What happens when a very good political science journal checks the statistical code of its submissions?

The Quarterly Journal of Political Science has a policy of in-house review of all statistical code. This is expensive and hard to do. Is it worth it?

According to Nick Eubank, an unambiguous yes:

Of the 24 empirical papers subject to in-house replication review since September 2012, only 4 packages required no modifications.

Of the remaining 20 papers, 13 had code that would not execute without errors, 8 failed to include code for results that appeared in the paper, and 7 failed to include installation directions for software dependencies.
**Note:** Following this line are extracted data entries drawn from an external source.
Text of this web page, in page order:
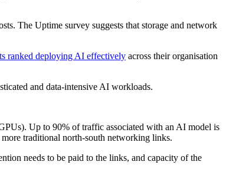
The Uptime survey suggests that storage and network
ranked deploying AI effectively across their organisation
and data-intensive AI workloads.
Up to 90% of traffic associated with an AI model is
traditional north-south networking links.
needs to be paid to the links, and capacity of the

13 (54 percent) had results in the paper that differed from those generated by the author’s own code. Some of these issues were relatively small — likely arising from rounding errors during transcription — but in other cases they involved incorrectly signed or mis-labeled regression coefficients, large errors in observation counts, and incorrect summary statistics.

You might think to yourself, “that would never happen in the very top journals”, or “that’s less likely among statisticians and economists. While I think expertise might reduce errors, I’m not so sure. More senior people with more publications tend to rely more on research assistants. And, speaking from personal experience, I’ve found major problems in important people’s code before.

158 thoughts on “What happens when a very good political science journal checks the statistical code of its submissions?

  1. need of the hour. journals create an escrow style facility specifically for depositing results and code for papers given provisional acceptance from empirical submission for in-house replication

  2. It absolutely happens among economists. “Replication in Empirical Economics” by Dewald, Thursby, and Anderson showed that (at least in 1986) this was true. They even had one author try to help them to get his regressions to work and they couldn’t do it working together. Data also was found to have been screwed up badly by transcription error, and about 2/3 of people who were “required” to provide the data that they used failed to do so on repeated request.

    Its a really eye-opening and disheartening read.

  3. Wouldn’t it be amazing if replication code and data (appropriately anonymized and secured) were made available to reviewers? Reviewers currently rely on some combination of trust and intuition to determine what analyses were actually executed and reported. This creates at least two problems: they suggest bad “fixes” for problems that don’t exist on the one hand and fail to catch major errors on the other!

  4. Ouch. A very good idea would be for folks to run their replication programs by a “devil’s advocate” RA or faculty member before submission, who specifically seeks out errors– maybe promise a free dinner for every mistake they find in the final paper? When I worked in econ consulting, we had to turn over replication programs for every number, figure, and table in our expert reports to the opponents’ expert, and they would set their RAs to work night and day looking for errors in our code. If the replication didn’t even run, well I shudder to think what our bosses would say, but even modest errors could be catastrophic for our experts’ credibility. To prevent this, we ‘double-did’ every calculation: a second analyst, working mostly in the dark, would start from the same raw data and replicate the analysis, often in a different stats package or just in Excel, then check every number for equality down to a certain number of digits. We would submit nothing to court that hadn’t been audited thus.